Hannah Arendt (2012)
8/10
Evil has an ordinary face
7 October 2015
This is a fascinating look at Hanna Arendt, a German-American philosopher who in 1961 reported on the trial of Adolf Eichmann for the New Yorker. A huge controversy erupted.

Arendt left Germany in 1933 for France, but when Germany invaded France, she found herself in a detention camp. When the film begins, she is a happily married woman with friends such as the writer Mary McCarthy, and she is a professor at, among other places, the New School in New York City.

Hanna is very excited about covering the trial, but her husband, Heinrich, is afraid it will take her back to those dark days.

While observing Eichmann, Arendt is struck by the fact that he was an ordinary man with nothing special about him. This causes her to think about the nature of evil itself. She decides that he's not a monster but a person who suppressed his conscience in order to be obedient to the Nazis. She thus created the concept of the "banality of evil."
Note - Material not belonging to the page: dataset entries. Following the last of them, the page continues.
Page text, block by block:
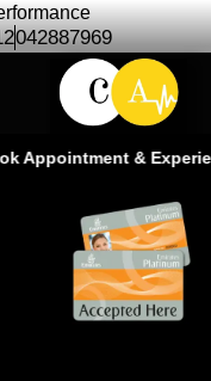
042887969
Appointment &
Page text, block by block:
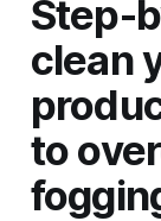
Step-
clean
to
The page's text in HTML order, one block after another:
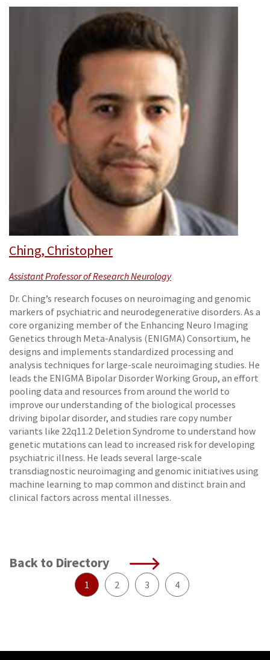
Ching, Christopher
Assistant Professor of Research Neurology
Dr. Ching’s research focuses on neuroimaging and genomic
markers of psychiatric and neurodegenerative disorders. As a
core organizing member of the Enhancing Neuro Imaging
Genetics through Meta-Analysis (ENIGMA) Consortium, he
designs and implements standardized processing and
analysis techniques for large-scale neuroimaging studies. He
leads the ENIGMA Bipolar Disorder Working Group, an effort
pooling data and resources from around the world to
improve our understanding of the biological processes
driving bipolar disorder, and studies rare copy number
variants like 22q11.2 Deletion Syndrome to understand how
genetic mutations can lead to increased risk for developing
psychiatric illness. He leads several large-scale
transdiagnostic neuroimaging and genomic initiatives using
machine learning to map common and distinct brain and
clinical factors across mental illnesses.
Back to Directory
1 2 3 4
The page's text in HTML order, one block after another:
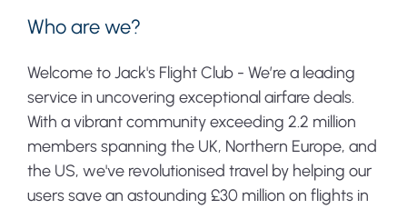
Who are we?
Welcome to Jack's Flight Club - We’re a leading
service in uncovering exceptional airfare deals.
With a vibrant community exceeding 2.2 million
members spanning the UK, Northern Europe, and
the US, we've revolutionised travel by helping our
users save an astounding £30 million on flights in
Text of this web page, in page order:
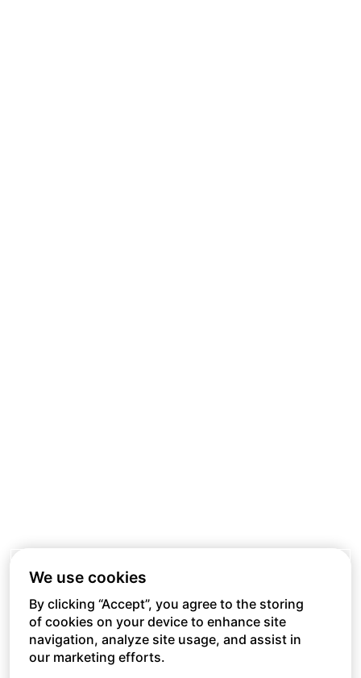
We use cookies
By clicking “Accept”, you agree to the storing
of cookies on your device to enhance site
navigation, analyze site usage, and assist in
our marketing efforts.
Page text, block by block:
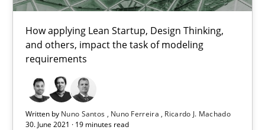
How applying Lean Startup, Design Thinking,
and others, impact the task of modeling
requirements
Written by Nuno Santos Nuno Ferreira
Ricardo J. Machado
30. June 2021 · 19 minutes read
Interview with John Mylopoulos
Views of a real RE pioneer
Opinions
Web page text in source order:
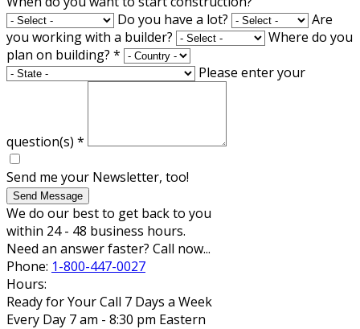
Do you have a lot?
Are
you working with a builder?
Where do you
plan on building? *
Please enter your
question(s) *
Send me your Newsletter, too!
Send Message
We do our best to get back to you
within 24 - 48 business hours.
Need an answer faster? Call now...
Phone: 1-800-447-0027
Hours:
Ready for Your Call 7 Days a Week
Every Day 7 am - 8:30 pm Eastern
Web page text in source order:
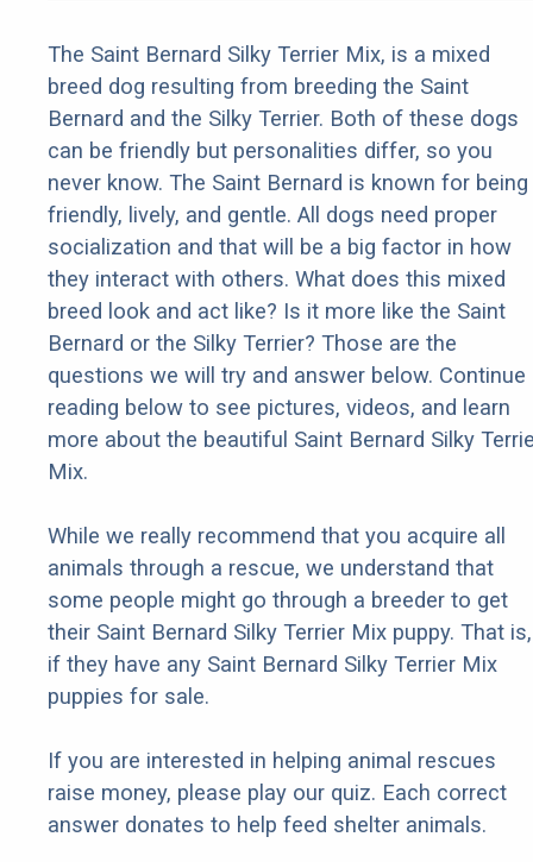
The Saint Bernard Silky Terrier Mix, is a mixed
breed dog resulting from breeding the Saint
Bernard and the Silky Terrier. Both of these dogs
can be friendly but personalities differ, so you
never know. The Saint Bernard is known for being
friendly, lively, and gentle. All dogs need proper
socialization and that will be a big factor in how
they interact with others. What does this mixed
breed look and act like? Is it more like the Saint
Bernard or the Silky Terrier? Those are the
questions we will try and answer below. Continue
reading below to see pictures, videos, and learn
more about the beautiful Saint Bernard Silky
Mix.
While we really recommend that you acquire all
animals through a rescue, we understand that
some people might go through a breeder to get
their Saint Bernard Silky Terrier Mix puppy. That is,
if they have any Saint Bernard Silky Terrier Mix
puppies for sale.
If you are interested in helping animal rescues
raise money, please play our quiz. Each correct
answer donates to help feed shelter animals.
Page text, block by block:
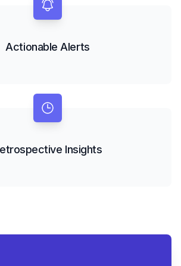
Actionable Alerts
Insights
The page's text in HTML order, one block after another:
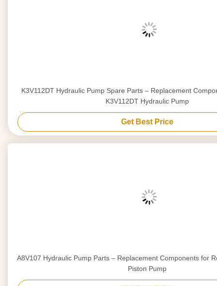
K3V112DT Hydraulic Pump Spare Parts – Replacement
K3V112DT Hydraulic Pump
Get Best Price
A8V107 Hydraulic Pump Parts – Replacement Components for
Piston Pump
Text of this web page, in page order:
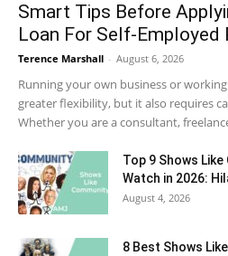
Smart Tips Before
Loan For Self-Employed
Terence Marshall - August 6, 2026
Running your own business or
greater flexibility, but it also requires
Whether you are a consultant,
Top 9 Shows
Watch in 2026:
August 4, 2026
8 Best Shows
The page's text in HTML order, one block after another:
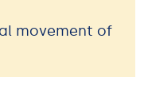
movement of
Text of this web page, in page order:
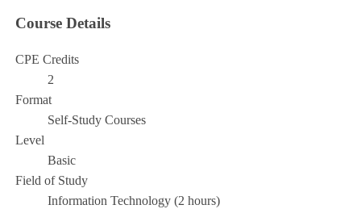
Course Details
CPE Credits
2
Format
Self-Study Courses
Level
Basic
Field of Study
Information Technology (2 hours)

She believed also that some Jewish leaders at the time had fallen into this trap and unwittingly participated in the Holocaust. Her critics failed to understand her meaning.

In some camps, her New Yorker articles were not well received, as she was seen as a heartless turncoat who blamed the victims. Hanna has to defend her ideas, and the price she pays for them is high.

Barbara Sukowa does a magnificent job as Arendt, showing the woman's brilliance, courage, affection for friends and family, and hurt when some people she loved turned against her.

It's surprising that she was met with as much disdain as she was -- but Arendt did not believe in blind adoration of any group. She took people on an individual basis.

As far as the banality of evil, evil has always had the ordinary face of people sitting back and doing what they're told. Or, as Martin Luther King said, doing nothing. I'm sure many of us have experienced this in the workplace -- I know I did. It's then that you realize the true nature of most people. Everyone can say they have ethics - but do they have ethnics when they stand to lose something?

Beautifully directed by Margarethe von Trotta, who also co-wrote the screenplay. A difficult subject made clear, a complicated woman understandable -- no small feat. A thought-provoking film.